[Entries shown Boundary: Start]
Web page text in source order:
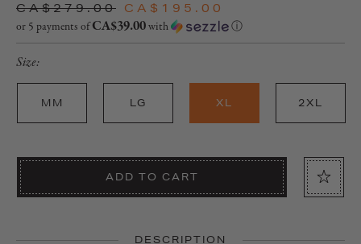
CA$279.00 CA$195.00
or 5 payments ofCA$39.00with ⓘ
Size:
MM LG XL 2XL
ADD TO CART
DESCRIPTION
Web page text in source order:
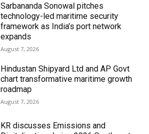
[Entries shown Boundary: End]
■ **Task instructions**: None of the pictures belongs in the answer, but all the entries must be repeated exactly.

■ **Output for this task**:
Web page text in source order:
CA$279.00 CA$195.00
or 5 payments ofCA$39.00with ⓘ
Size:
MM LG XL 2XL
ADD TO CART
DESCRIPTION
Web page text in source order:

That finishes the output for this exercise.